Opponents argued that the North Fork project would open the floodgates to an unprecedented expansion of tribal gaming. But supporters, including advisers to Gov. Jerry Brown, maintained that the Central Valley project is a unique deal for a tribe without a true reservation, a deal that won Brown's backing only after the tribe agreed to a number of environmental and monetary concessions.

And from the beginning of the referendum process, the governor made clear that there was a chance that voters wouldn't get the last word.

"Some interpretations of the law suggest that the federal government can impose that (casino) compact," said Brown in a brief interview with me in late September 2013.

Can Feds Ignore Prop. 48's Defeat?

That legal opinion is not universally shared, but it continues to circulate for one simple reason: The 1988 federal law that legalized tribal gaming has no provision for a state's voters to reject a casino project that's received the green light from its governor.

North Fork tribal leaders have made no decision on whether they would ask U.S. Secretary of the Interior Sally Jewell to just override the electoral results.
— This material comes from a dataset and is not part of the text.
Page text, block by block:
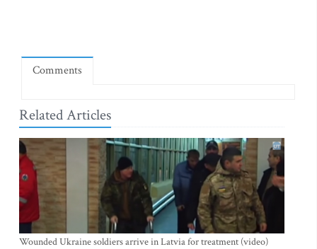
Comments
Related Articles
Wounded Ukraine soldiers arrive in Latvia for treatment (video)

One leading opponent thinks the tribe, at least for now, can't do that.

"I believe it is too soon," said Cheryl Schmit, Prop. 48's proponent and a longtime critic of tribal gaming expansion.

Schmit points to two long-standing lawsuits against the North Fork project: a federal court fight over how the Madera parcel of land was cleared for a casino, and a state legal battle over the power of Brown to agree to a casino built on land that wasn't already eligible for tribal gaming when voters approved Proposition 1A in 2000.

"I believe those issues must be resolved before the tribe moves forward," said Schmit.

Lawsuits And Debate Continue

A similar fight, in that it involves land newly acquired for a tribal casino, is also brewing in Yuba County north of Sacramento. There, the Enterprise Rancheria of the Estom Yumeka Maidu has its own federal-state agreement for a casino. The ratification of that project by the Legislature has been stalled for more than a year, however, after legislative leaders suggested they wanted a statewide framework for such proposals in the wake of the North Fork fight.

Both the Yuba and Madera casino projects face court dates in early 2015, a fight that's a long time away from the rhetoric of the fall referendum campaign ... where voters could be forgiven for thinking they were making the final judgment.